Convict wins appeal based on jury’s racial makeup

Antonio Garcia-Dorantes, convicted of murder in 2001, now faces deportation

Antonio Garcia-Dorantes' mug shot from the Michigan Department of Corrections.

GRAND RAPIDS, Mich. (WOOD) — A man convicted of murder who argued a jury selection glitch prevented him from getting a fair trial will be resentenced to time served, but now he’s expected to be deported.

Antonio Garcia-Dorantes was found guilty of stabbing two men in Grand Rapids in October 2000, killing one of them. He has claimed self-defense in the case. After he was convicted of second-degree murder in September 2001 and then sentenced to between 15 and 50 years in prison, he filed several appeals that failed.

Then he filed a federal habeas corpus petition claiming his Sixth Amendment right to a fair trial was violated. He based that argument on the discovery of the computer glitch that had blocked minorities from the jury selection process in Kent County during the time of his trial.

“For reasons that were never clear to me, some of the zip codes in Kent County were underrepresented by the computer program,” 17th Circuit Court Chief Judge Donald Johnston explained.

In his appeal, Garcia-Dorantes argued underrepresentation of minorities in the jury pool led to an unbalanced racial composition in his jury.

“There was no record made of the actual composition of the defendant’s jury and I frankly don’t remember whether there were minorities on it or not,” Johnston said.

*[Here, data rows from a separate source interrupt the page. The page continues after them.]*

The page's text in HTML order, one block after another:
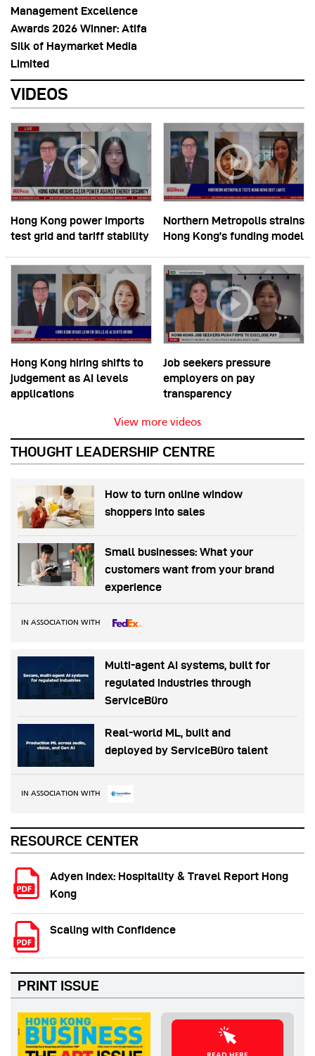
Management Excellence
Awards 2026 Winner: Atifa
Silk of Haymarket Media
Limited
VIDEOS
Hong Kong power imports
test grid and tariff stability
Northern Metropolis strains
Hong Kong’s funding model
Hong Kong hiring shifts to
judgement as AI levels
applications
Job seekers pressure
employers on pay
transparency
View more videos
THOUGHT LEADERSHIP CENTRE
How to turn online window
shoppers into sales
Small businesses: What your
customers want from your brand
experience
IN ASSOCIATION WITH
Multi-agent AI systems, built for
regulated industries through
ServiceBüro
Real-world ML, built and
deployed by ServiceBüro talent
IN ASSOCIATION WITH
RESOURCE CENTER
Adyen Index: Hospitality & Travel Report Hong
Kong
Scaling with Confidence
PRINT ISSUE
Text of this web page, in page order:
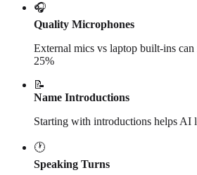
🎧
Quality Microphones
External mics vs laptop built-ins
25%
📝
Name Introductions
Starting with introductions helps AI
🕐
Speaking Turns
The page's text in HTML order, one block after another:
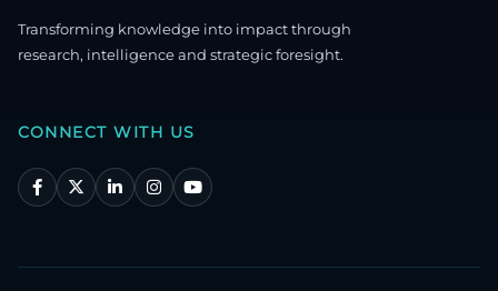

Regardless, in a September 2015 ruling, the U.S. Sixth Circuit Court of Appeals agreed with Garcia-Dorantes that his constitutional rights had been violated.

As a result, Kent County prosecutor struck a deal with Garcia-Dorantes that will resentence him to time served. However, that doesn’t mean he will simply go free in Michigan.

“We will inform the Immigration and Customs Enforcement people of the sentencing date so they’ll know to be here and they will pick him up and take him back to his native land,” Johnston said.

Garcia-Dorantes is set to be resentenced June 28.

Johnston and Kent County Chief Assisting Prosecuting Attorney Chris Becker say that the case sets a potential standard for other cases.

“Based on this decision, there may be cases down the road that we may have to retry,” Becker said.

“There are other murder cases from the same time period which now may have defendants raising the same issue,” Johnston agreed.

The malfunction affecting minorities in juries has since been fixed. However, Target 8 discovered in April 2015 that minorities are still underrepresented on juries in Kent and Kalamazoo counties. Some legal experts believe the system Michigan uses to select jurors may be to blame.